My great-grandmother was Jewish, born in Austria. When her first husband died she remarried to a Catholic and converted. At some point she came to America, but I think it was between the Wars. She had a son from her first marriage who grew up Jewish and stayed in the faith and my grandmother from her second marriage who was raised Catholic. I imagine if I were to try to dig into my heritage, I might discover relations who never got the chance to emigrate.
Seanly
Everyone should visit Auschwitz. It changed my life. There are piles of the shorn hair, the eyeglasses, and other items taken from the victims of the Nazis. I had my camera with me, but it’s not a place to take pictures in my mind.

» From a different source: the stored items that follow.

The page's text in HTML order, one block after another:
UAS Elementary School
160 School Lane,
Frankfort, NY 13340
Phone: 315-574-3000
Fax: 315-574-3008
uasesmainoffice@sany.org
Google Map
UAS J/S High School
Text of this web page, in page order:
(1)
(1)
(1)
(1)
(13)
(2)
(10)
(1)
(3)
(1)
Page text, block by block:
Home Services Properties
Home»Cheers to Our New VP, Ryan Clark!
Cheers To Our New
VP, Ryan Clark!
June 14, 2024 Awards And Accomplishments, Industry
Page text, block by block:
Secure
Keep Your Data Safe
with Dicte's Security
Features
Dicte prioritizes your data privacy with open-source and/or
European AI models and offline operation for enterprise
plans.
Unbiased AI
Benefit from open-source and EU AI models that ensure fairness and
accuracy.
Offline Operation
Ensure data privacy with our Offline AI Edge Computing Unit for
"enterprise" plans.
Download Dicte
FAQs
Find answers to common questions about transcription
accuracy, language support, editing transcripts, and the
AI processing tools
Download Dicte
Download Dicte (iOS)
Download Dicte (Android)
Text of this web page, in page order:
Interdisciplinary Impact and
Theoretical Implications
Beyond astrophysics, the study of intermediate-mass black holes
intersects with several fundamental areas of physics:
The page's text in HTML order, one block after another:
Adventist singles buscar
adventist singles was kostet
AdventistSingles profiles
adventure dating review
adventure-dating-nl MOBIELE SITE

I shot 27 rolls of film in a couple of weeks of travel in Paris, Warsaw (where my mom was a Fulbright scholar at the time), Prague, and Krakow. I didn’t take a single shot that day.
The thing that most affected me however, was the full sized architectural drawings for the ovens. I was a young engineer and knew that someone in some architect’s office in Germany had spent time inking the linework for the building and smokestack, showing the individual bricks in the drawing, making sure that things were at the right scale. Some young engineer had sized the timbers of the roof, some other engineer made sure that the thickness of the oven walls was just right for roasting human remains, that the corridors were wide enough for wheeling in the dead in an expedious manner.

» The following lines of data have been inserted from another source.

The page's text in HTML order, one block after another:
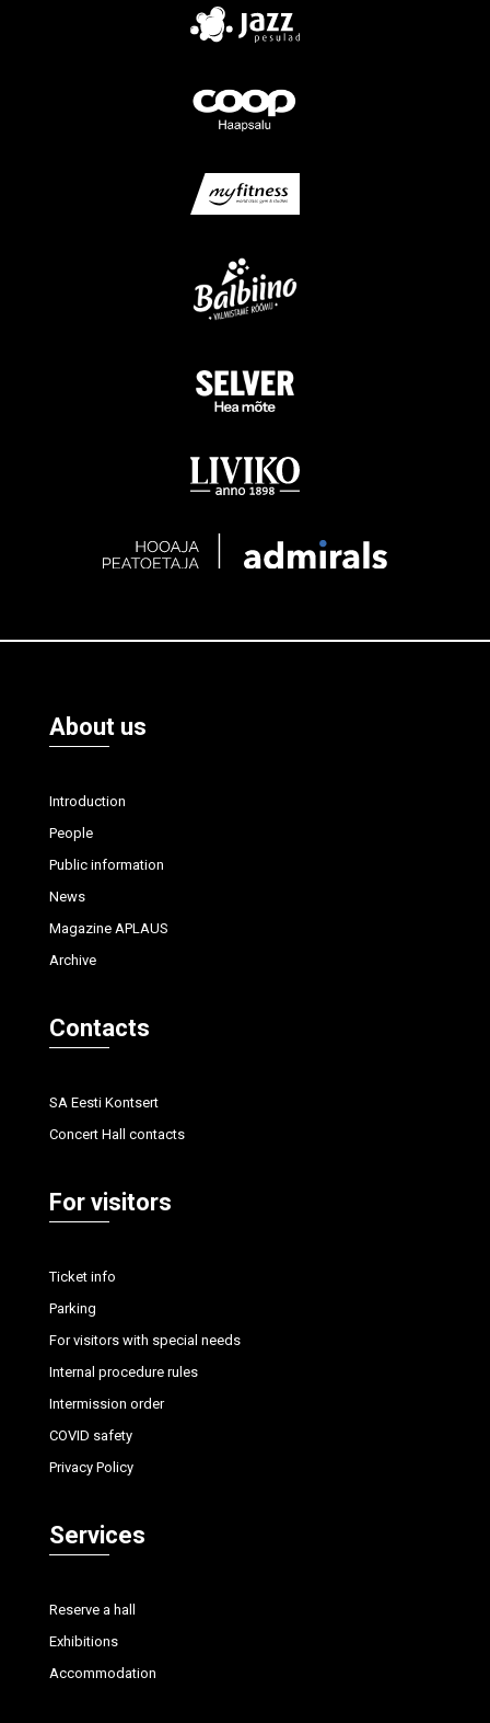
About us
Introduction
People
Public information
News
Magazine APLAUS
Archive
Contacts
SA Eesti Kontsert
Concert Hall contacts
For visitors
Ticket info
Parking
For visitors with special needs
Internal procedure rules
Intermission order
COVID safety
Privacy Policy
Services
Reserve a hall
Exhibitions
Accommodation

And the epiphany I had? That all those people took pride in their work. They weren’t forced to do it. They willingly designed and detailed the means to dispose of the murdered victims of hatred and bigotry. If I was a young engineer in similar circumstances, would I have the conviction to not participate? Would I have that conviction even now? I hope I would…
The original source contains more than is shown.